Thank you for being patient with me on this.
I'm not sure how much this patch fixes the issue but observed the behaviour and hope that development team would take a look at this and take a call further on the suggested patch.  I'll be joining the verification results file shortly. Thank you.

Note - Synopsis says "YPC-H Query 8" but How to/Description uses "Query 16", do you mind if I change Synopsis to reflect the same? Thank you.

regards,
Umesh

9.1.0 - test results (with and without the suggested patch)

Attachment: 116309.results.txt (text/plain), 18.30 KiB.

>I had issues building TPC-H.

Sorry for that! My apologies for using docker. Actually, I am happy to provide my entire data folder or any other info if you need it.  

>I'm not sure how much this patch fixes the issue but observed the behaviour and hope that development team would take a look at this and take a call further on the suggested patch. 

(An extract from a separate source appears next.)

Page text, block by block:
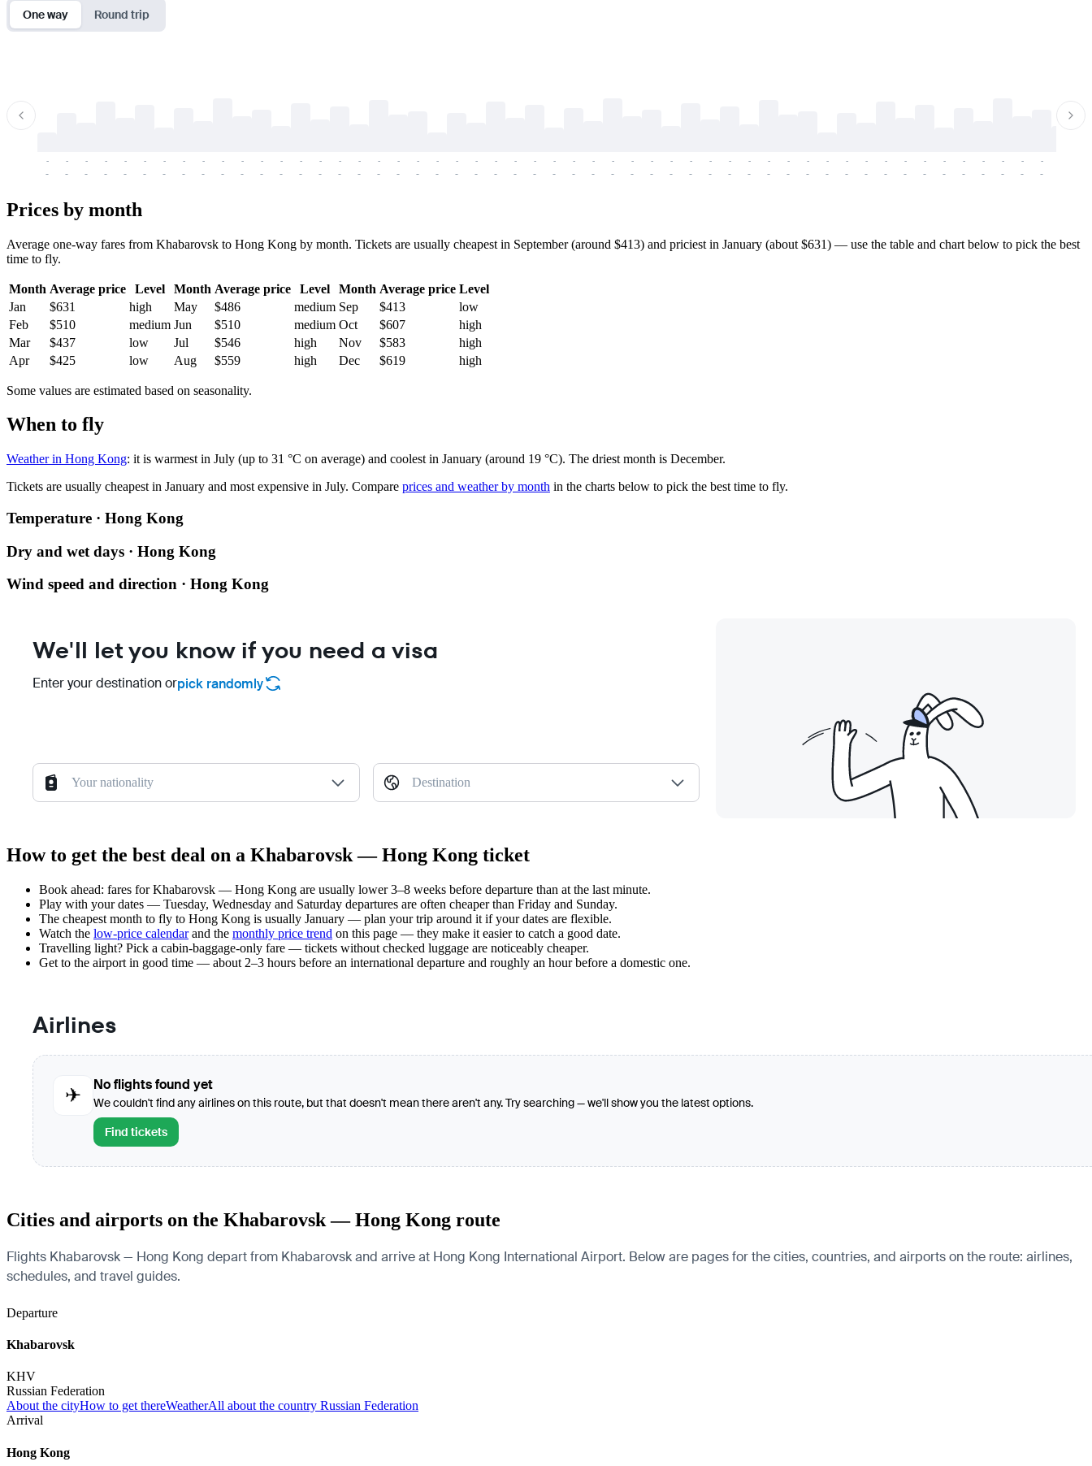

Thanks for looking into it! Yes, I should clarify that it is not a proposed correct patch. Instead, I want to show that there exists a much more efficient query plan for executing TPC-H benchmark, and I am wondering whether we can optimize the the query optimizer to enable the more efficient query plan in default. I believe, at least, it improves the execution efficiency on the TPC-H benchmark.